Направились к станции метро "Баррикадная". Слов не хватит, чтобы обрисовать творящееся на улицах. Куда ни глянь - везде милиция и ОМОН. Укрывшись касками и щитами, они дубасят собравшихся на улице стариков, подростков резиновыми дубинками. А кто падает, того топчут ногами, не обращая внимания, что у некоторых разбиты головы. У бравых парней из ОМОНа глаза налиты кровью, они словно с цепи сорвались. Откуда такая жестокость и зверство?! У меня много знакомых, друзей, работающих в милиции. Неужели и они станут избивать людей, если будет приказ сверху? Где корни этой разнузданности? В чем причина? Ведь не было такой жестокости несколько лет назад.

     Полагаю, в последнее время в милиции образовалась прослойка людей, стоящих на, мягко говоря, невысокой ступеньке интеллектуального развития. И им за труд платят гораздо больше, чем другим.
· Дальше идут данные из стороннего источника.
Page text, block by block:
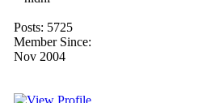
Posts: 5725
Member Since:
Nov 2004
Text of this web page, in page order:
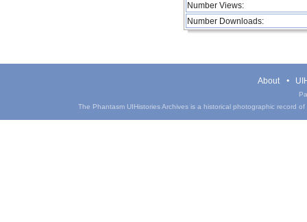
Number Views:
Number Downloads:
About
The Phantasm UIHistories Archives is a historical photographic record

Многим из них деньги эти достаются легко. Это ведь не потом добытые деньги, не как у тех, кто валит лес, режет металл, выращивает хлеб. Что скрывать, они к тому же еще не в меру корыстны. Деньги требуют денег. Заработная плата - одно дело, ее платит государство. Вдобавок к этому в милиции достаточно и взяточничества. Ведь говорят, что сейчас каждое нарушение, каждое преступление имеет свою "таксу". Заплатил и иди на все четыре стороны. Мало этого, тебе могут приписать любое преступление, шантажировать и таким путем вымогать деньги.

[127]

Немало таких стражей порядка входят в контакт с открыто мафиозными группами и служат им...
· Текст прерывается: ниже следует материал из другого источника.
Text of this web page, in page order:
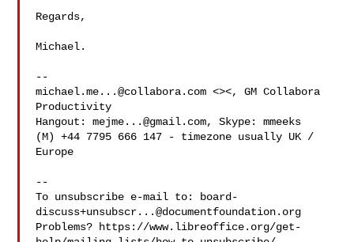
Regards,
Michael.
michael.me...@collabora.com <><, GM Collabora
Productivity
Hangout: mejme...@gmail.com, Skype: mmeeks
(M) +44 7795 666 147 - timezone usually UK /
Europe
--
To unsubscribe e-mail to:
board-
discuss+unsubscr...@documentfoundation.org
Problems? https://www.libreoffice.org/get-

     Конечно, много в милиции и добросовестных людей. Пусть они простят меня. Вам ничего, кроме слов уважения и благодарности не скажешь, самоотверженные сотрудники, стоящие на страже безопасности людей!

     Так в условиях царящей в стране анархии милиция стала своеобразной кастой. Бьют, конечно, бьют с удовольствием, потому что так зарабатывают деньги. За охрану безопасности граждан не платят, платят за то, что охраняешь начальство. Платят за то, что бьешь простых людей. Если верить разговорам, старшим офицерам, участвовавшим в оцеплении здания Верховного Совета, в избиении людей на улицах Москвы, за каждый "рабочий" день платили от ста до двухсот долларов. А рядовым милиционерам за каждый час - около пяти долларов...

     Меня как-то спросили, что же это такое - ОМОН. Я и сам толком не знаю его природу. Но ОМОН есть, и омоновцев довольно много. Знаю также, что эти омоновцы несравненно более жестокие, более безжалостные, нежели простые милиционеры. Один их вид вызывает страх. А в те октябрьские дни ну и натешились же они, избивая москвичей, вдосталь насладились...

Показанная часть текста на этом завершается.